Characterization and Dioxygen Reactivity of a New Series of Coordinatively Unsaturated Thiolate-Ligated Manganese(II) Complexes

The synthesis, structural, and spectroscopic characterization of four new coordinatively unsaturated mononuclear thiolate-ligated manganese (II) complexes ([Mn-II ((SN4)-N-Me2 (6-Me-DPEN))] (BF4) (1), [Mn-II((SN4)-N-Me2(6-Me-DPPN))](BPh4)center dot MeCN (3), [Mn-II((SN4)-N-Me2(2-QuinoPN))] (PF6)center dot MeCN center dot Et2O (4), and [Mn-II((SN4)-N-Me2(6-H-DPEN)(MeOH)](BPh4) (5)) is described, along with their magnetic, redox, and reactivity properties. These complexes are structurally related to recently reported [Mn-II(((SN4)-N-Me2(2-QuinoEN))](PF6) (2) (Coggins, M. K.; Kovacs, J. A. J. Am. Chem. Soc. 2011, 133, 12470).

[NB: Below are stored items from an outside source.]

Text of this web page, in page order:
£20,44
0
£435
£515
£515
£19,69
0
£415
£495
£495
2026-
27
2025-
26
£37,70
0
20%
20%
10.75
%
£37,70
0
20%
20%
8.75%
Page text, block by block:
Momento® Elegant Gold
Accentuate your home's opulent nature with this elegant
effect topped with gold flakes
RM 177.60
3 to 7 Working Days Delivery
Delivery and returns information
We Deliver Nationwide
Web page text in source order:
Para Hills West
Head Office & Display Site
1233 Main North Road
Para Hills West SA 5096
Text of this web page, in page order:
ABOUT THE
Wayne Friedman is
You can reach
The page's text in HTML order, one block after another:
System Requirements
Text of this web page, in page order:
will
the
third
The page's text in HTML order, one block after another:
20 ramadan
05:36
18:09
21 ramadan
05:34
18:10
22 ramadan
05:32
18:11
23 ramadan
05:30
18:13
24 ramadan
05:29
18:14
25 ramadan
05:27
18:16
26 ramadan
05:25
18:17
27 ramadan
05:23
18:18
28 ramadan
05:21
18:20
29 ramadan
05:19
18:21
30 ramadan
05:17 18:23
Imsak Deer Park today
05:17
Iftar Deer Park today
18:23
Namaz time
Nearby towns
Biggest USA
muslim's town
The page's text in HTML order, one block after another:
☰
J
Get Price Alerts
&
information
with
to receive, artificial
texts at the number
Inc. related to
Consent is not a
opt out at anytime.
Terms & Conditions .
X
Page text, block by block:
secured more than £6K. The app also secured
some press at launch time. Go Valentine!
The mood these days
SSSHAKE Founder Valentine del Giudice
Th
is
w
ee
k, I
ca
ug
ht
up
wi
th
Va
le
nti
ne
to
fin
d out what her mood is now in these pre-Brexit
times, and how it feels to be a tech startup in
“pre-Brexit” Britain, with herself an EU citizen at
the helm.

Dioxygen addition to complexes 1-5 is shown to result in the formation of five new rare examples of Mn(III) dimers containing a single, unsupported oxo bridge: Mn-III((SN4)-N-Me2(6-Me-DPEN)](2)-(mu-O) (BF4)(2)center dot 2MeOH (6), [Mn-III((SN4)-N-Me2(QuinoEN)](2)-(mu-O)(PF6)(2)center dot Et2O (7), [Mn-III((SN4)-N-Me2(6-Me-DPPN)](2)-(mu-O)(BPh4)(2) (8), [Mn-III((SN4)-N-Me2(QuinoPN)](2)-(mu-O)(BPh4)(2) (9), and [Mn-III((SN4)-N-Me2(6-H-DPEN)](2)-(mu-O)(PF6)(2)center dot 2MeCN (10). Labeling studies show that the oxo atom is derived from O-18(2). Ligand modifications, involving either the insertion of a methylene into the backbone or the placement of an ortho substituent on the N-heterocyclic amine, are shown to noticeably modulate the magnetic and reactivity properties. Fits to solid-state magnetic susceptibility data show that the Mn(III) ions of mu-oxo dimers 6-10 are moderately antiferromagnetically coupled, with coupling constants (2J) that fall within the expected range. Metastable intermediates, which ultimately convert to mu-oxo bridged 6 and 7, are observed in low-temperature reactions between 1 and 2 and dioxygen. Complexes 3-5, on the other hand, do not form observable intermediates, thus illustrating the effect that relatively minor ligand modifications have upon the stability of metastable dioxygen-derived species.